Dr. Barbara Hales 7:20
Well, I certainly agree with you there. If you have a patient that presents with unusual findings, and you’re not sure exactly what that person has, or the treatments that would be most appropriate, then, you know, we can’t give up on that person. Know, we could transfer that person, but you know, it’s gonna bug us forever. We have to persist, and we have to do whatever we can do. To do right by that patient.

Keep Pressing On

Cheryl Lentz 7:51
Exactly. And I think that’s a metaphor for life is you don’t, you know, give up on your child, you don’t give up on your spouse, you don’t give up on any of the medical stuff, you keep trying. And you look at it a different way you bring others to the party, you ask for help. And I think that is an amazing thing. And I’m so grateful to folks at Mayo Clinic because they didn’t get frustrated, they got excited when they saw me and like nobody is excited with a patient that has all kinds of interesting is for them.

Cheryl Lentz 8:17
And I love that they have that. Go get them attitude and that ability to say we’re going to keep looking and eventually found, it was pretty exciting. But some do give up too easily. And I think that’s really the metaphor here is not to give up and keep trying because there’s always something to do. And I like that they did that. And that’s really what’s helped me throughout my life, but to make a career out of failure. You’re right. It’s a little bit ironic. But I often as a college professor will teach the benefits and the gifts of failure when I think that’s really interesting. And it’s accountability. So

Dr. Barbara Hales 8:48
well, that highlights why we have the light bulb today when Edison failed 144 times. And he said no, I didn’t fail 144 times before succeeding with the lightbulb. I just found 144 Other ways that didn’t work as well, until I got to the right one.

Cheryl Lentz 9:13
Exactly. And I’m a professional researcher, and I’m one of the rare people who in my dissertation, I found nothing zero, zilch, nada. And it was a very hard thing for both. And my students to realize that finding nothing is something peculiar in this world of COVID, where we have the ability to have all these researchers working on Okay, that didn’t work. And the more we don’t know what work doesn’t work gets us to What does and we keep finding those repeating.

 

Cheryl Lentz 9:39
And as a researcher, you have to be prepared for all possible answers including that finding nothing is finding something it was just a way not to build the light bulb. And so we went down another path. And when you have all these people working together, we finally found the paths for COVID than the vaccines and multiple vaccines and multiple paths. And that’s also a really good lesson here for us to think about.

Dr. Barbara Hales 10:00
It also confirms the fact that a team approach really is the way to go. Not one person alone has the answers. But really just collectively, everyone putting their heads together, coming from different approaches will get the job done and find the appropriate solutions.
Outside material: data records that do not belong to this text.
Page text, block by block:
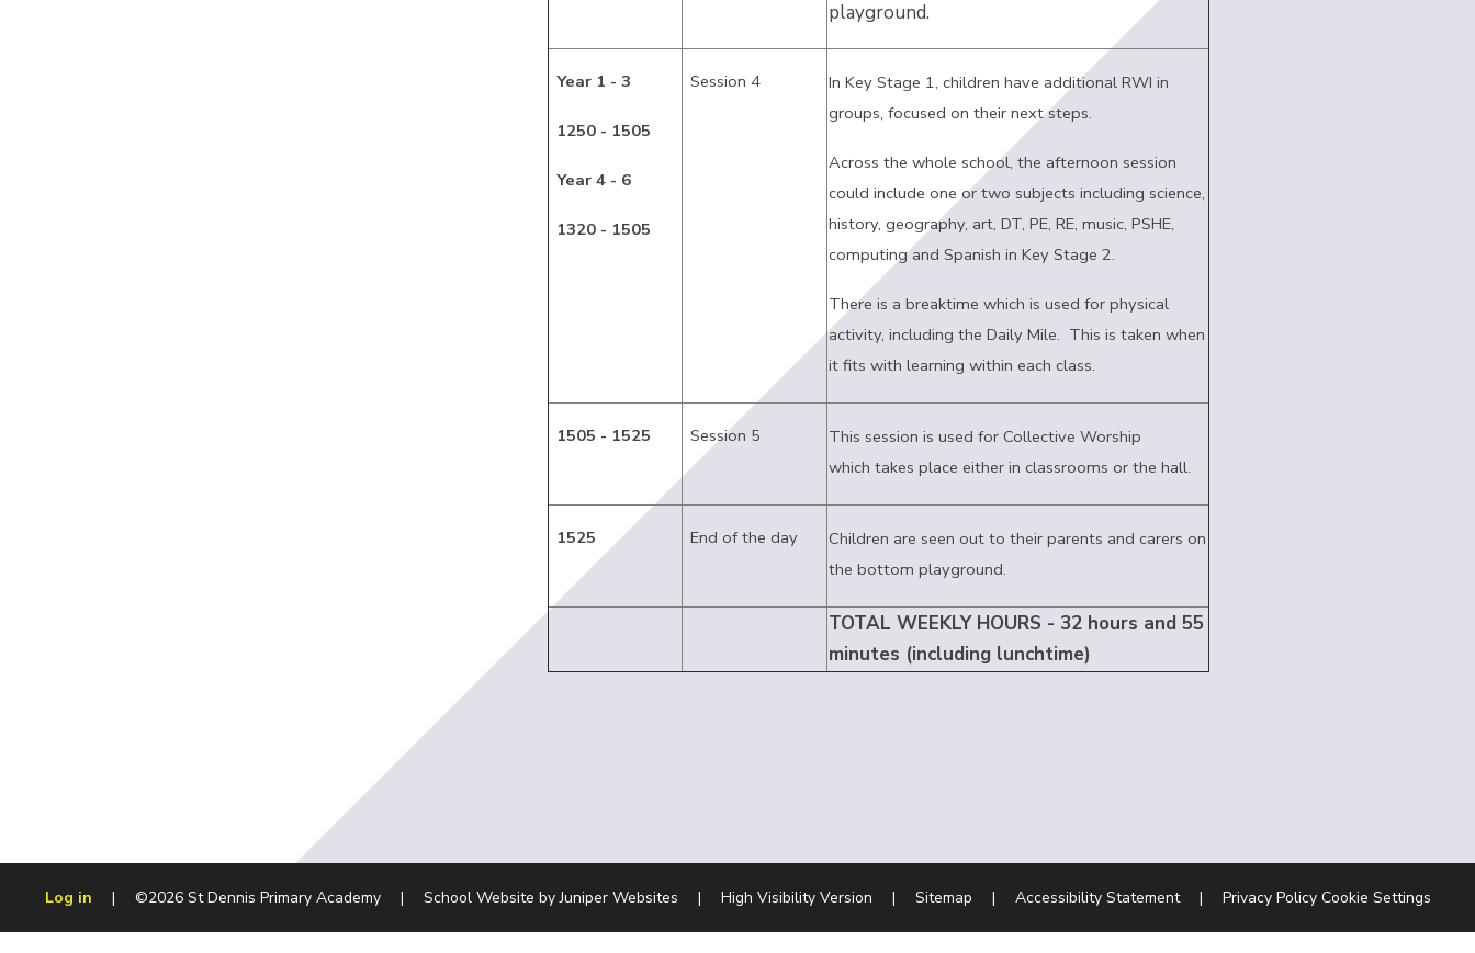
playground.
Year 1 - 3
1250 - 1505
Year 4 - 6
1320 - 1505
Session 4
In Key Stage 1, children have additional RWI in
groups, focused on their next steps.
Across the whole school, the afternoon session
could include one or two subjects including science,
history, geography, art, DT, PE, RE, music, PSHE,
computing and Spanish in Key Stage 2.
There is a breaktime which is used for physical
activity, including the Daily Mile. This is taken when
it fits with learning within each class.
1505 - 1525 Session 5
This session is used for Collective Worship
which takes place either in classrooms or the hall.
1525 End of the day
Children are seen out to their parents and carers on
the bottom playground.
TOTAL WEEKLY HOURS - 32 hours and 55
minutes (including lunchtime)
Log in | ©2026 St Dennis Primary Academy | School Website byJuniper Websites | High Visibility Version | Sitemap | Accessibility Statement | Privacy Policy Cookie Settings
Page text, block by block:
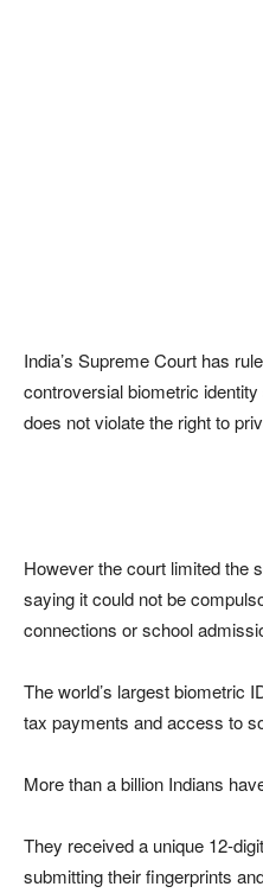
India’s Supreme Court has
controversial biometric
does not violate the right to
However the court limited the
saying it could not be
connections or school
The world’s largest biometric
tax payments and access to
More than a billion Indians
They received a unique 12-
submitting their fingerprints
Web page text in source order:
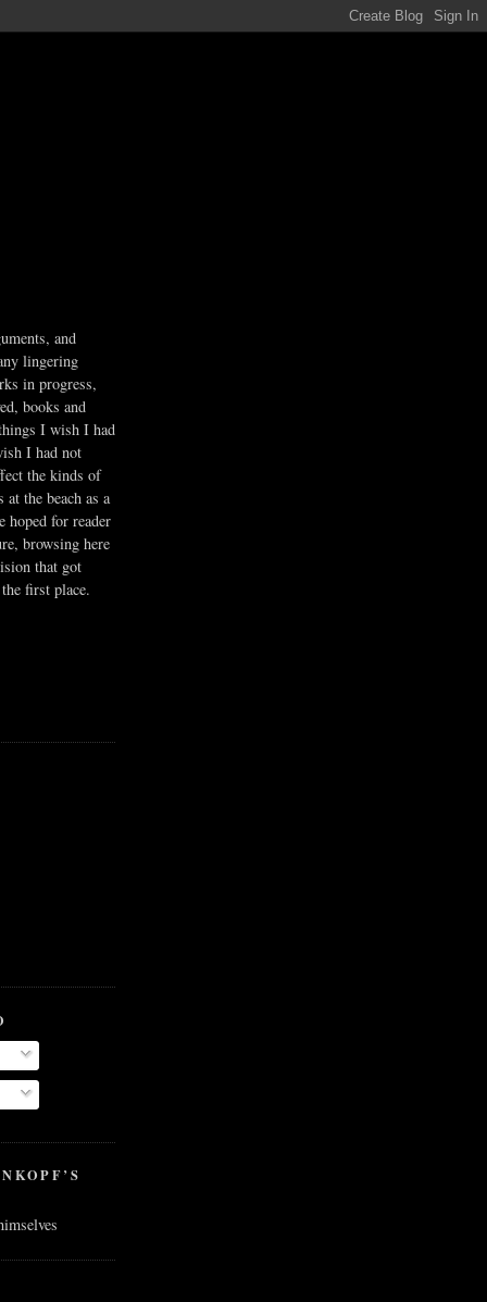
and
lingering
in progress,
books and
I wish I had
I had not
the kinds of
the beach as a
hoped for reader
browsing here
that got
first place.
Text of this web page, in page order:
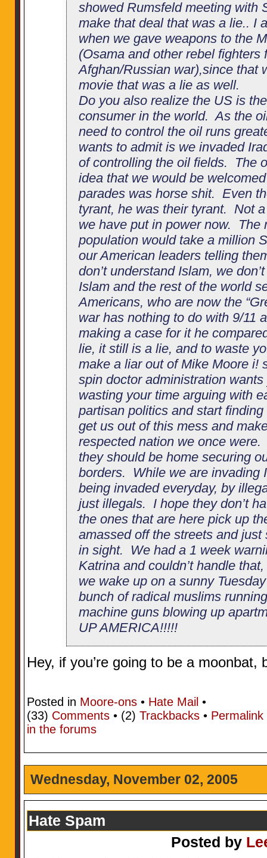
showed Rumsfeld meeting with
make that deal that was a lie.. I
when we gave weapons to the
(Osama and other rebel fighters
Afghan/Russian war),since that
movie that was a lie as well.
Do you also realize the US is
consumer in the world. As the
need to control the oil runs
wants to admit is we invaded
of controlling the oil fields. The
idea that we would be
parades was horse shit. Even
tyrant, he was their tyrant. Not a
we have put in power now. The
population would take a million
our American leaders telling
don’t understand Islam, we
Islam and the rest of the world
Americans, who are now the
war has nothing to do with 9/11
making a case for it he
lie, it still is a lie, and to waste
make a liar out of Mike Moore i!
spin doctor administration
wasting your time arguing with
partisan politics and start
get us out of this mess and
respected nation we once
they should be home securing
borders. While we are invading
being invaded everyday, by
just illegals. I hope they don’t
the ones that are here pick up
amassed off the streets and
in sight. We had a 1 week
Katrina and couldn’t handle
we wake up on a sunny
bunch of radical muslims
machine guns blowing up
UP AMERICA!!!!!
Hey, if you’re going to be a moonbat,
Posted in Moore-ons• Hate Mail •
(33) Comments• (2) Trackbacks• Permalink
in the forums
Wednesday, November 02, 2005
Hate Spam
Posted by

The essence of collaboration

Cheryl Lentz 10:21
And I think it helps us get there quickly, as well as because you have more people working on some of these things, they will figure out and do a lot of brainstorming. That’s why I like the Mayo Clinic. And a lot of the things we do in academia are we have the team approach. When I walked into the Mayo Clinic, I expected to see one doctor. I had 12 sitting at the table. And I was a little bit taken aback. And they dismissed a few along the way that wasn’t pertinent as soon as we get down to brass tacks.

Cheryl Lentz 10:45
And then there’s like, No, you guys, not your purview, not your thing. And then we’ve stood up with the core team. And that’s where they get they get excited. And that’s the difference, the attitude, not to get discouraged by failure. They were like, Great; now we can dig in. And they like that problem solving that Greer and the ability to find things in there. And it’s I think more about attitude to keep going. That’s what Edison didn’t get all excited about that he didn’t find something. He just kept going until he did. And I think that perseverance and getting excited about not finding anything pull you on.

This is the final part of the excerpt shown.